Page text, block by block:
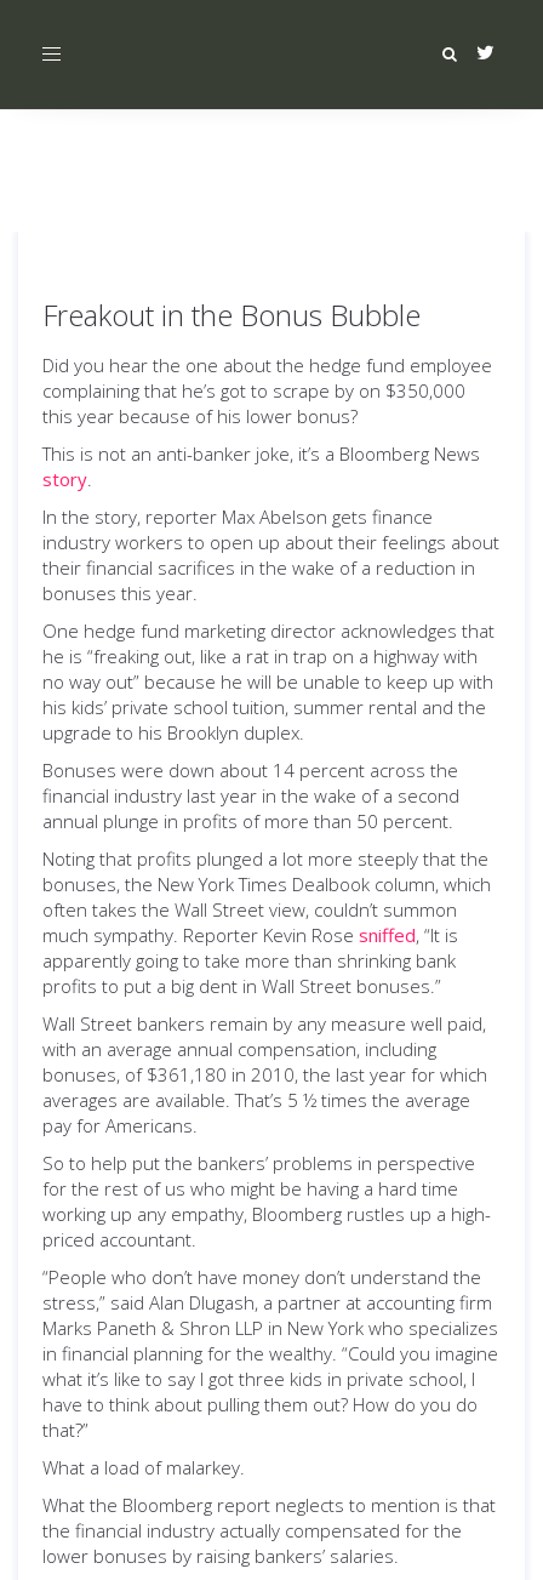
Toggle
Freakout in the Bonus Bubble
Did you hear the one about the hedge fund employee
complaining that he’s got to scrape by on $350,000
this year because of his lower bonus?
This is not an anti-banker joke, it’s a Bloomberg News
story.
In the story, reporter Max Abelson gets finance
industry workers to open up about their feelings about
their financial sacrifices in the wake of a reduction in
bonuses this year.
One hedge fund marketing director acknowledges that
he is “freaking out, like a rat in trap on a highway with
no way out” because he will be unable to keep up with
his kids’ private school tuition, summer rental and the
upgrade to his Brooklyn duplex.
Bonuses were down about 14 percent across the
financial industry last year in the wake of a second
annual plunge in profits of more than 50 percent.
Noting that profits plunged a lot more steeply that the
bonuses, the New York Times Dealbook column, which
often takes the Wall Street view, couldn’t summon
much sympathy. Reporter Kevin Rose sniffed, “It is
apparently going to take more than shrinking bank
profits to put a big dent in Wall Street bonuses.”
Wall Street bankers remain by any measure well paid,
with an average annual compensation, including
bonuses, of $361,180 in 2010, the last year for which
averages are available. That’s 5 ½ times the average
pay for Americans.
So to help put the bankers’ problems in perspective
for the rest of us who might be having a hard time
working up any empathy, Bloomberg rustles up a high-
priced accountant.
“People who don’t have money don’t understand the
stress,” said Alan Dlugash, a partner at accounting firm
Marks Paneth & Shron LLP in New York who specializes
in financial planning for the wealthy. “Could you imagine
what it’s like to say I got three kids in private school, I
have to think about pulling them out? How do you do
that?”
What a load of malarkey.
What the Bloomberg report neglects to mention is that
the financial industry actually compensated for the
lower bonuses by raising bankers’ salaries.

**Work task**
What you return must be the line that contains "much sympathy. Reporter" followed by every remaining line of the material, all exactly as written and nothing more.

**Final answer**
much sympathy. Reporter Kevin Rose sniffed, “It is
apparently going to take more than shrinking bank
profits to put a big dent in Wall Street bonuses.”
Wall Street bankers remain by any measure well paid,
with an average annual compensation, including
bonuses, of $361,180 in 2010, the last year for which
averages are available. That’s 5 ½ times the average
pay for Americans.
So to help put the bankers’ problems in perspective
for the rest of us who might be having a hard time
working up any empathy, Bloomberg rustles up a high-
priced accountant.
“People who don’t have money don’t understand the
stress,” said Alan Dlugash, a partner at accounting firm
Marks Paneth & Shron LLP in New York who specializes
in financial planning for the wealthy. “Could you imagine
what it’s like to say I got three kids in private school, I
have to think about pulling them out? How do you do
that?”
What a load of malarkey.
What the Bloomberg report neglects to mention is that
the financial industry actually compensated for the
lower bonuses by raising bankers’ salaries.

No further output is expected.